*** Opening EXTRACTED RECORDS ***

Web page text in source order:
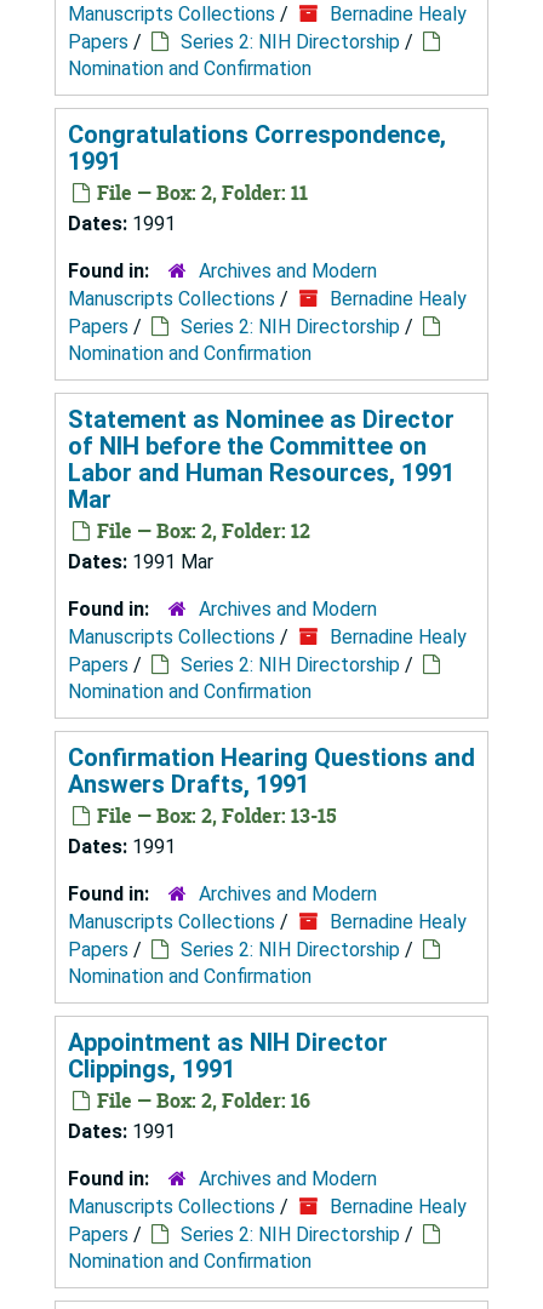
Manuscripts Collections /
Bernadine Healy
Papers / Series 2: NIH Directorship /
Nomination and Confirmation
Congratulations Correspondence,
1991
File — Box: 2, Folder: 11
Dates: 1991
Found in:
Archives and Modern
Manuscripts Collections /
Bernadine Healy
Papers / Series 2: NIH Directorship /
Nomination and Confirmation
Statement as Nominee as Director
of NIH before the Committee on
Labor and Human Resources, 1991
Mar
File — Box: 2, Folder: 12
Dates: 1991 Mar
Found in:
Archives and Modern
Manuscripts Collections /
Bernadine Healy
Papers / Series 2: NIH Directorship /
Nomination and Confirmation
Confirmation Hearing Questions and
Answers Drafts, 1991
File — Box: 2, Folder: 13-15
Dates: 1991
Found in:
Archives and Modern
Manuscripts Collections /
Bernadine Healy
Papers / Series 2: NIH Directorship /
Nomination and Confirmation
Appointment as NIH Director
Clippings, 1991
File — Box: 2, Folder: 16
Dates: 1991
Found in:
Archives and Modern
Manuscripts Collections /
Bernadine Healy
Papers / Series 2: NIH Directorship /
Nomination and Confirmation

*** Closing EXTRACTED RECORDS ***

THE TASK :: In the copy, include no pictures, but repeat the listing exactly.

ANSWER TO THE PROBLEM ::
Web page text in source order:
Manuscripts Collections /
Bernadine Healy
Papers / Series 2: NIH Directorship /
Nomination and Confirmation
Congratulations Correspondence,
1991
File — Box: 2, Folder: 11
Dates: 1991
Found in:
Archives and Modern
Manuscripts Collections /
Bernadine Healy
Papers / Series 2: NIH Directorship /
Nomination and Confirmation
Statement as Nominee as Director
of NIH before the Committee on
Labor and Human Resources, 1991
Mar
File — Box: 2, Folder: 12
Dates: 1991 Mar
Found in:
Archives and Modern
Manuscripts Collections /
Bernadine Healy
Papers / Series 2: NIH Directorship /
Nomination and Confirmation
Confirmation Hearing Questions and
Answers Drafts, 1991
File — Box: 2, Folder: 13-15
Dates: 1991
Found in:
Archives and Modern
Manuscripts Collections /
Bernadine Healy
Papers / Series 2: NIH Directorship /
Nomination and Confirmation
Appointment as NIH Director
Clippings, 1991
File — Box: 2, Folder: 16
Dates: 1991
Found in:
Archives and Modern
Manuscripts Collections /
Bernadine Healy
Papers / Series 2: NIH Directorship /
Nomination and Confirmation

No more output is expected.